ビターな思い出を塗り替えて「KK、いつもありがとう」
お皿の上にちょこんと乗せられたそれは、どうやらチョコレートケーキのようだ。
「あ?……昨日作っていたのは、それだったのか」
昨日の夕方頃、帰宅すると部屋中チョコレートの甘い香りで包まれていて、その残り香が甘ったるくてつい顔を顰めてしまった。その香りの正体が、これだというわけだ。
「甘さ控えめにしたからさ、KKでも食べられると思うよ」
食べてみて苦手なら残してもいいからさ、と暁人は皿をずずいっとオレの前に差し出してくる。残してもいいと言うが、せっかく作ってくれたものを食べないわけにもいかない。とりあえず一口、と控えめにスプーンですくって口へと運ぶ。
「…………美味いな、これ」
甘いものは苦手だが、これはいける。中に入っているクリーム状のチョコレートがそれほど甘くなく、昨日の甘ったるい香りとは違って胃がもたれるような感じもなかった。どんどんとスプーンが進み、いつの間にか完食していた。
「え、もしかして全部食べてくれたの……?嬉しいなぁ」
口直しのコーヒーを持ってきた暁人が、空になった皿を見て嬉しそうに微笑んだ。
「てっきり、一口だけで良いって言われるかと思って小さめに作ったんだけどな」
「いや、サイズも丁度いい。味も、思っていたほど甘くないし食べやすかった」
「ほんと?この前自分用に作ったら結構甘く仕上がったから、KK用にビターチョコレート多めにして作ったんだけど……気に入ってもらえて、よかった」
「料理も作れて菓子も作れるなんて、器用だねぇ暁人くんは」
ここで暁人が、疑問符を浮かべた表情をオレに向けてきた。
「……ん?もしかしてKK……今日何の日だか、わかってない?」
「あ?」
何の日だって?何かの記念日か?まずい、記念日だとしたらまた忘れてたのかと呆れられるに違いない。つい目が泳いでしまったのか、それを見た暁人が笑いだした。

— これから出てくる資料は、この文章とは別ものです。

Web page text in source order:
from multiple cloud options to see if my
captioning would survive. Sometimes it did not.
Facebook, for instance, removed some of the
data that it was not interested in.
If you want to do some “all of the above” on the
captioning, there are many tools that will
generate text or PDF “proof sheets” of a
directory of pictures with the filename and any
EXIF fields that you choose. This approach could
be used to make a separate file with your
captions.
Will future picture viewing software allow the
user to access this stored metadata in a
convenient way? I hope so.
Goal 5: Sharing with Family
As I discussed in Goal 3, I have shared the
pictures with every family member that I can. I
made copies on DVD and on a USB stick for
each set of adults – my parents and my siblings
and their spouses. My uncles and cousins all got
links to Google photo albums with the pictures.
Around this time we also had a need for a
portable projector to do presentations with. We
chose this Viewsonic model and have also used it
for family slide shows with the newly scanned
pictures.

「今日はバレンタインデーだよ、さすがにKKも知ってるだろ?」
「バレンタインデーだぁ?……あぁ、そうか、そうだったな」
つい、昔の記憶が蘇ってきて、先程食べたチョコレートよりも苦い思い出が脳裏に過ぎる。まだ家庭を持っていた頃、妻が毎年用意してくれるのにも関わらず、甘いものは得意じゃないと気持ちだけ受け取ったり、付き合っていた頃はそれなりにお返しをしていたものの、結婚してからはろくにお返しすらしていなかった気がする。我ながら最低な旦那だったと、今更反省しても遅いのだが。
「女性から、男性にチョコレートを贈る日だって言うけど……今の時代、性別は関係ないしさ。それに、ほら。いつもお世話になってますって意味で渡してもいいんじゃないかなぁって」
「それは……そうだな」
「だから、僕が美味しいと思ったものをKKにも食べてもらいたくて、つい張り切っちゃったんだ……ごめん」
バレンタインデーの話をした時にオレが渋い顔をしたことに気がついたのか、暁人が申し訳なさそうな表情になる。気を遣わせてしまったようだ。
「……美味かった、また来年も作ってくれよ」
「……ほんと?じゃあ……来年は、ガトーショコラを作って、二人で食べたい」
「甘さ控えめなら、オレだってちゃんと食うさ」
「ふふ、任せてよ。KKの好みの味はもうバッチリだからさ」
オレにとっては苦い思い出ばかりのバレンタインデーも、暁人のおかげでこうも甘いものになるとは思わなかった。幸せ者だ、と改めて感じる。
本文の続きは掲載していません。